In this case, the only legal issues and claims for damages arose out of the partnership agreement. James had an equitable right to judicial accounting, and until that accounting was complete, legal issues could not be decided. Although both parties sought damages for legal issues, those issues were intertwined with the equitable relief and were merely incidental to the judicial accounting-they did not have a distinct legal nature. Furthermore, the claims involving the partnership were extensive, complex, and the accounts had not been wound up, so a jury would not have been able to conveniently or accurately investigate the legal claims. Thus, the Circuit Court properly found that Marn had no right to a jury trial for the judicial accounting case.
C. The trial court did not abuse its discretion by appointing a liquidating receiver.
Marn spends the first half of his argument on point of error G reasserting that the dissolution of AWI and MA was erroneous. As already addressed in Section A above, the Circuit Court did not err in dissolving AWI and MA.
Marn acknowledges that the Circuit Court had the power to liquidate a corporation whose directors and/or shareholders are deadlocked and continuation of the corporation's business is not practical, but argues that the exercise of this power is not “appropriate” in this case.
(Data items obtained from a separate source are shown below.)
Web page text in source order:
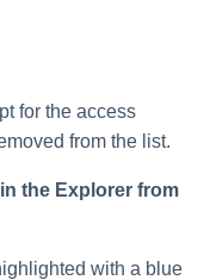
for the access
from the list.
the Explorer from
with a blue
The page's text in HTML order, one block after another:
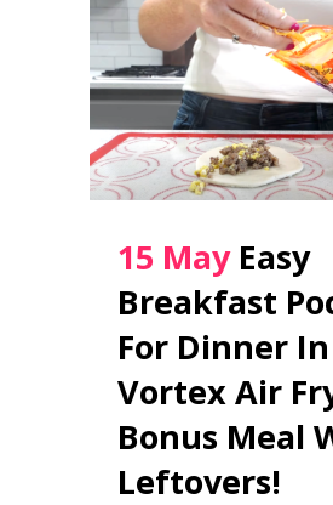
15 May Easy
Breakfast
For Dinner
Vortex Air
Bonus Meal
Leftovers!
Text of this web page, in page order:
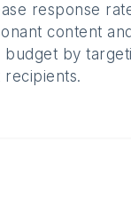
response
content and
budget by
recipients.
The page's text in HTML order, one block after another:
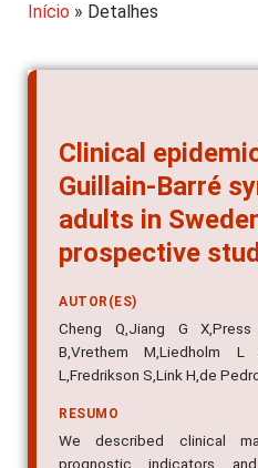
Início » Detalhes
Clinical
Guillain-Barré
adults in
prospective
AUTOR(ES)
Cheng Q,Jiang G X,Press
B,Vrethem M,Liedholm L
L,Fredrikson S,Link H,de
RESUMO
We described clinical
prognostic indicators and
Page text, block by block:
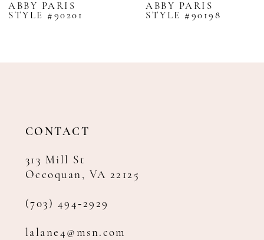
9
11
ABBY PARIS
STYLE #90201
ABBY PARIS
STYLE #90198
CONTACT
313 Mill St
Occoquan, VA 22125
(703) 494‑2929
lalane4@msn.com
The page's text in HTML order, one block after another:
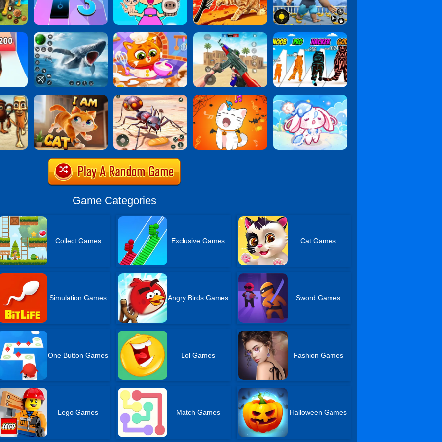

Marn cites to In re Dissolution of Midnight Star Enters., L.F. ex rel. Midnight Star Enterprises, Ltd., 724 N.W.2d. 334 (S.D.2006), to prove that “the law is clear that, even in the event of dissolution of a partnership, liquidation is not necessarily mandated.”
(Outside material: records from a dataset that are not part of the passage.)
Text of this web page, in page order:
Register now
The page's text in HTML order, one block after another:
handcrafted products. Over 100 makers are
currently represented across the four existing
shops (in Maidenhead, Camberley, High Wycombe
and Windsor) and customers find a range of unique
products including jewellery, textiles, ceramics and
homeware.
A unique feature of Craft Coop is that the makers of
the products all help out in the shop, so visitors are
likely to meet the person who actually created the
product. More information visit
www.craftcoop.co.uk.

In Midnight Star Enters., the South Dakota Supreme Court determined “whether the circuit court can order a partnership to be sold on the open market when the majority owners want to continue to run the business.” 724 N.W.2d. at 339. In that case, the owners of the majority interest, 93.5 partnership units, wanted to continue the business. Id. at 340. In noting that “to sell an owner's property without [his] consent is an extreme exercise of power warranted only in clear cases,” (citations and internal quotations omitted), the court saw no reason not to allow the withdrawing partner to be bought out after dissolution. Id.
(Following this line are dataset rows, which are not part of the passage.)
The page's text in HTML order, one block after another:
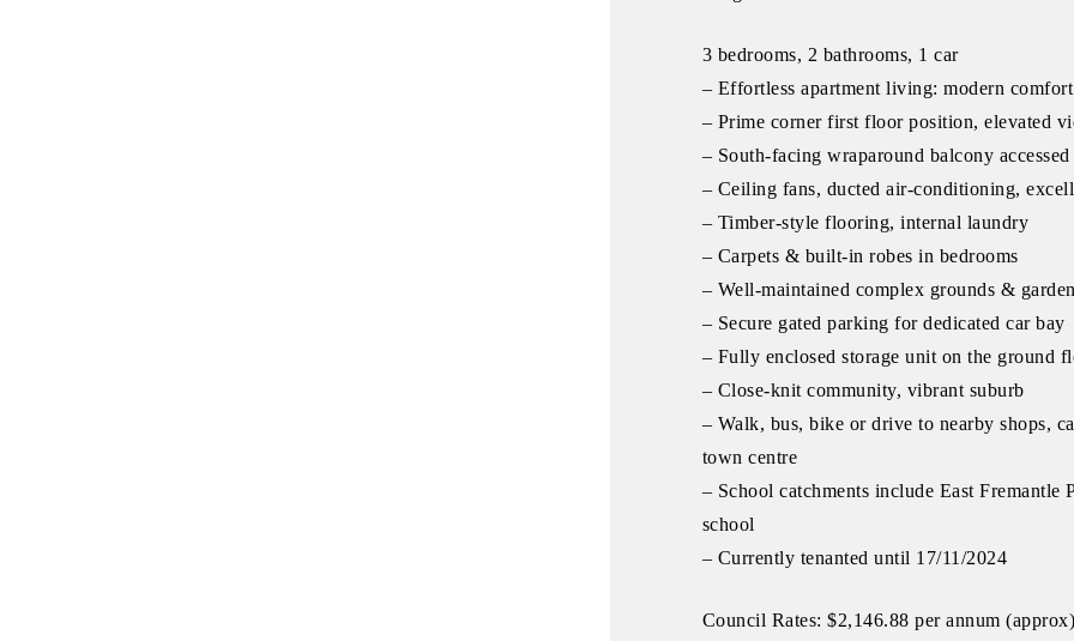
3 bedrooms, 2 bathrooms, 1 car
– Effortless apartment living: modern
– Prime corner first floor position, elevated
– South-facing wraparound balcony
– Ceiling fans, ducted air-conditioning,
– Timber-style flooring, internal laundry
– Carpets & built-in robes in bedrooms
– Well-maintained complex grounds &
– Secure gated parking for dedicated car bay
– Fully enclosed storage unit on the ground
– Close-knit community, vibrant suburb
– Walk, bus, bike or drive to nearby shops,
town centre
– School catchments include East
school
– Currently tenanted until 17/11/2024
Council Rates: $2,146.88 per annum

The facts of Midnight Star Enters. are substantially different from the facts of this case. Here, only fifty percent of the owners (Marn and Eric) were in favor of continuing the business. Further, the history of this dispute, and the explicit findings that Marn had acted oppressively, fraudulently, and had misapplied or wasted corporate assets made it a clear case that the Circuit Court's exercise of power was warranted. Moreover, James applied for the appointment of a liquidating receiver pursuant to HRS § 425D–803 (1993).
HRS Chapter 425D was effective Janaury 1, 1990, 1989 Haw. Sess. Laws Act 288, § 5 at 643, and was repealed and replaced by HRS Chapter 425E effective July 1, 2004. 2003 Haw. Sess, Laws Act 210 §§ 14, 16 at 637.
Under HRS § 425D–803, where a limited partnership is without a general partner, “the limited partners[ ] may wind up the limited partnership's affairs; but the circuit court of the circuit in which the principal place of business of the limited partnership is located may wind up the limited partnership's affairs upon application of any partner[.]” Thus, the Circuit Court had statutory authority to liquidate the partnership and did not abuse its discretion by exercising this power.
MA was without a general partner, because AWI, its general partner, had been dissolved.
IV.
[137 Hawai'i 7]
Based on the foregoing, we affirm the October 25, 2010 Partial Final Judgment entered by the Circuit Court of the First Circuit.